Problem to solve
Find each line of the entries with the string "after", please, and copy it.

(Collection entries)
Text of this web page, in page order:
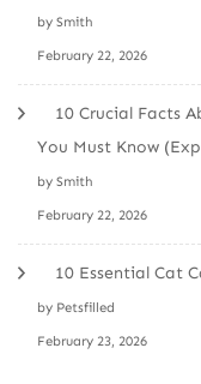
by Smith
February 22, 2026
10 Crucial Facts
You Must Know
by Smith
February 22, 2026
10 Essential Cat
by Petsfilled
February 23, 2026
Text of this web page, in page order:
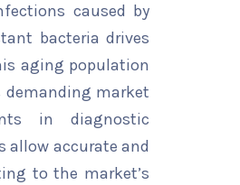
caused by
bacteria drives
aging population
demanding market
in diagnostic
accurate and
to the market’s
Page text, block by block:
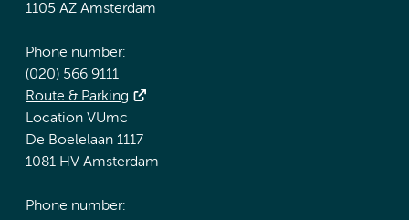
1105 AZ Amsterdam
Phone number:
(020) 566 9111
Route & Parking
Location VUmc
De Boelelaan 1117
1081 HV Amsterdam
Phone number:
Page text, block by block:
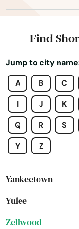
Find
Jump to city
A
B C
I J K
Q R S
Y Z
Wilton Manors
Winter Garden
Winter Haven
Winter Park
Winter Springs
Worth
Yankeetown
Yulee
Zellwood
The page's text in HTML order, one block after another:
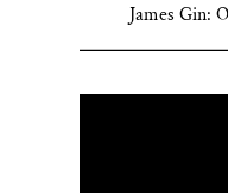
James Gin:
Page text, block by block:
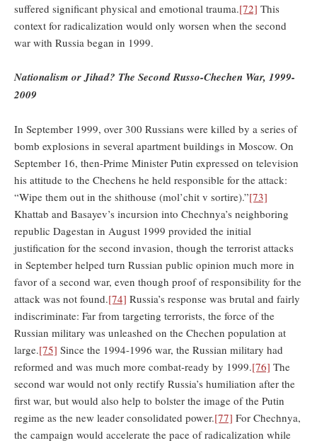
suffered significant physical and emotional trauma.[72] This
context for radicalization would only worsen when the second
war with Russia began in 1999.
Nationalism or Jihad? The Second Russo-Chechen War, 1999-
2009
In September 1999, over 300 Russians were killed by a series of
bomb explosions in several apartment buildings in Moscow. On
September 16, then-Prime Minister Putin expressed on television
his attitude to the Chechens he held responsible for the attack:
“Wipe them out in the shithouse (mol’chit v sortire).”[73]
Khattab and Basayev’s incursion into Chechnya’s neighboring
republic Dagestan in August 1999 provided the initial
justification for the second invasion, though the terrorist attacks
in September helped turn Russian public opinion much more in
favor of a second war, even though proof of responsibility for the
attack was not found.[74] Russia’s response was brutal and fairly
indiscriminate: Far from targeting terrorists, the force of the
Russian military was unleashed on the Chechen population at
large.[75] Since the 1994-1996 war, the Russian military had
reformed and was much more combat-ready by 1999.[76] The
second war would not only rectify Russia’s humiliation after the
first war, but would also help to bolster the image of the Putin
regime as the new leader consolidated power.[77] For Chechnya,
the campaign would accelerate the pace of radicalization while
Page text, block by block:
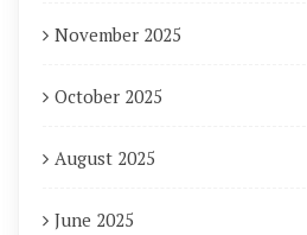
November 2025
October 2025
August 2025
June 2025
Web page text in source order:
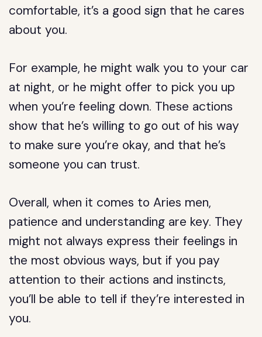
comfortable, it’s a good sign that he cares
about you.
For example, he might walk you to your car
at night, or he might offer to pick you up
when you’re feeling down. These actions
show that he’s willing to go out of his way
to make sure you’re okay, and that he’s
someone you can trust.
Overall, when it comes to Aries men,
patience and understanding are key. They
might not always express their feelings in
the most obvious ways, but if you pay
attention to their actions and instincts,
you’ll be able to tell if they’re interested in
you.
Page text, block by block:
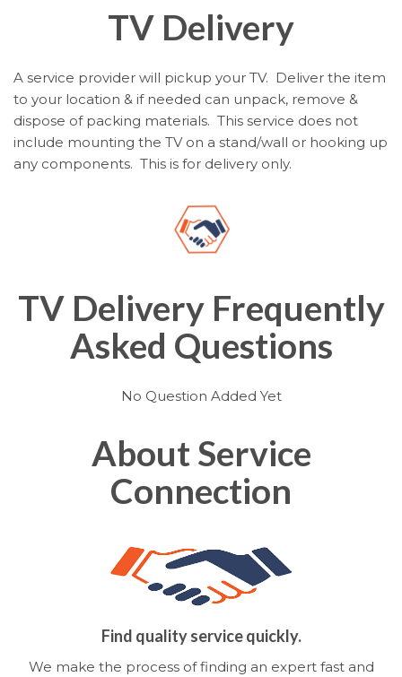
TV Delivery
A service provider will pickup your TV. Deliver the item
to your location & if needed can unpack, remove &
dispose of packing materials. This service does not
include mounting the TV on a stand/wall or hooking up
any components. This is for delivery only.
TV Delivery Frequently
Asked Questions
No Question Added Yet
About Service
Connection
Find quality service quickly.
We make the process of finding an expert fast and
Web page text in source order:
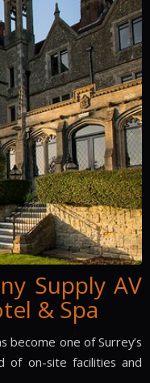
Supply AV
& Spa
become one of Surrey’s
of on-site facilities and
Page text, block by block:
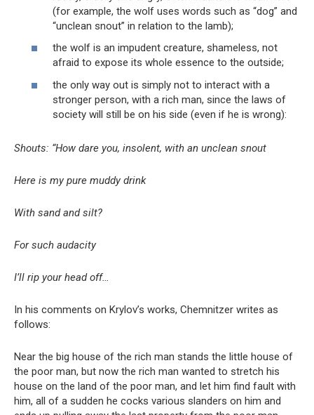
(for example, the wolf uses words such as “dog” and
“unclean snout” in relation to the lamb);
the wolf is an impudent creature, shameless, not
afraid to expose its whole essence to the outside;
the only way out is simply not to interact with a
stronger person, with a rich man, since the laws of
society will still be on his side (even if he is wrong):
Shouts: “How dare you, insolent, with an unclean snout
Here is my pure muddy drink
With sand and silt?
For such audacity
I’ll rip your head off…
In his comments on Krylov’s works, Chemnitzer writes as
follows:
Near the big house of the rich man stands the little house of
the poor man, but now the rich man wanted to stretch his
house on the land of the poor man, and let him find fault with
him, all of a sudden he cocks various slanders on him and
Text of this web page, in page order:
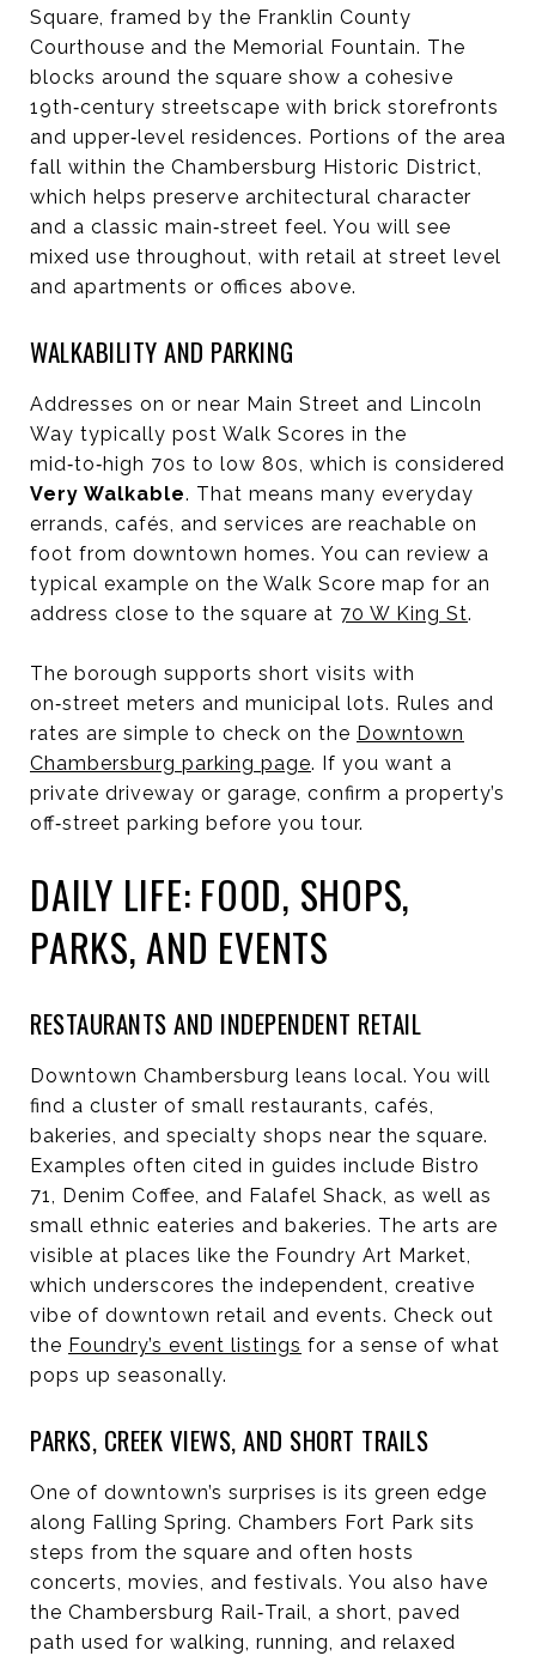
Square, framed by the Franklin County
Courthouse and the Memorial Fountain. The
blocks around the square show a cohesive
19th‑century streetscape with brick storefronts
and upper‑level residences. Portions of the area
fall within the Chambersburg Historic District,
which helps preserve architectural character
and a classic main‑street feel. You will see
mixed use throughout, with retail at street level
and apartments or offices above.
WALKABILITY AND PARKING
Addresses on or near Main Street and Lincoln
Way typically post Walk Scores in the
mid‑to‑high 70s to low 80s, which is considered
Very Walkable. That means many everyday
errands, cafés, and services are reachable on
foot from downtown homes. You can review a
typical example on the Walk Score map for an
address close to the square at 70 W King St.
The borough supports short visits with
on‑street meters and municipal lots. Rules and
rates are simple to check on the Downtown
Chambersburg parking page. If you want a
private driveway or garage, confirm a property’s
off‑street parking before you tour.
DAILY LIFE: FOOD, SHOPS,
PARKS, AND EVENTS
RESTAURANTS AND INDEPENDENT RETAIL
Downtown Chambersburg leans local. You will
find a cluster of small restaurants, cafés,
bakeries, and specialty shops near the square.
Examples often cited in guides include Bistro
71, Denim Coffee, and Falafel Shack, as well as
small ethnic eateries and bakeries. The arts are
visible at places like the Foundry Art Market,
which underscores the independent, creative
vibe of downtown retail and events. Check out
the Foundry’s event listings for a sense of what
pops up seasonally.
PARKS, CREEK VIEWS, AND SHORT TRAILS
One of downtown’s surprises is its green edge
along Falling Spring. Chambers Fort Park sits
steps from the square and often hosts
concerts, movies, and festivals. You also have
the Chambersburg Rail‑Trail, a short, paved
path used for walking, running, and relaxed
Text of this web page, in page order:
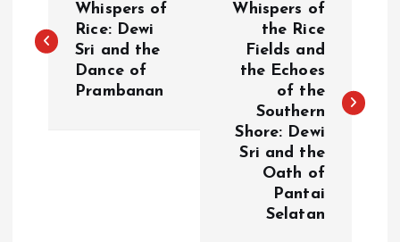
s
Whispers of
Rice: Dewi
Sri and the
Dance of
Prambanan
Whispers of
the Rice
Fields and
the Echoes
of the
Southern
Shore: Dewi
Sri and the
Oath of
Pantai
Selatan
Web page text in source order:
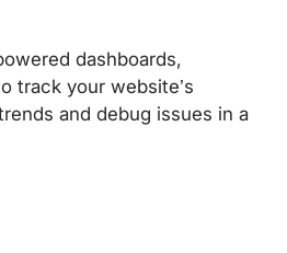
dashboards,
track your website’s
and debug issues in a
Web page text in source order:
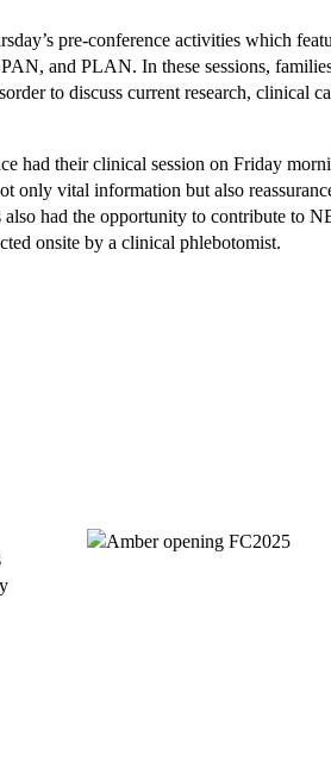
pre-conference activities which
and PLAN. In these sessions,
to discuss current research, clinical
had their clinical session on Friday
only vital information but also
also had the opportunity to contribute to
onsite by a clinical phlebotomist.
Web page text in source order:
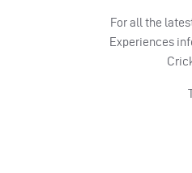
For all the
Experiences
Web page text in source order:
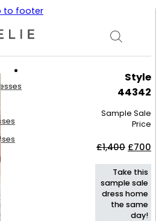
to footer
Style
44342
Sample Sale
Price
£1,400
was:
£700
Take this
sample sale
dress home
the same
day!

Output of the exercise
The page's text in HTML order, one block after another:
second war would not only rectify Russia’s humiliation after the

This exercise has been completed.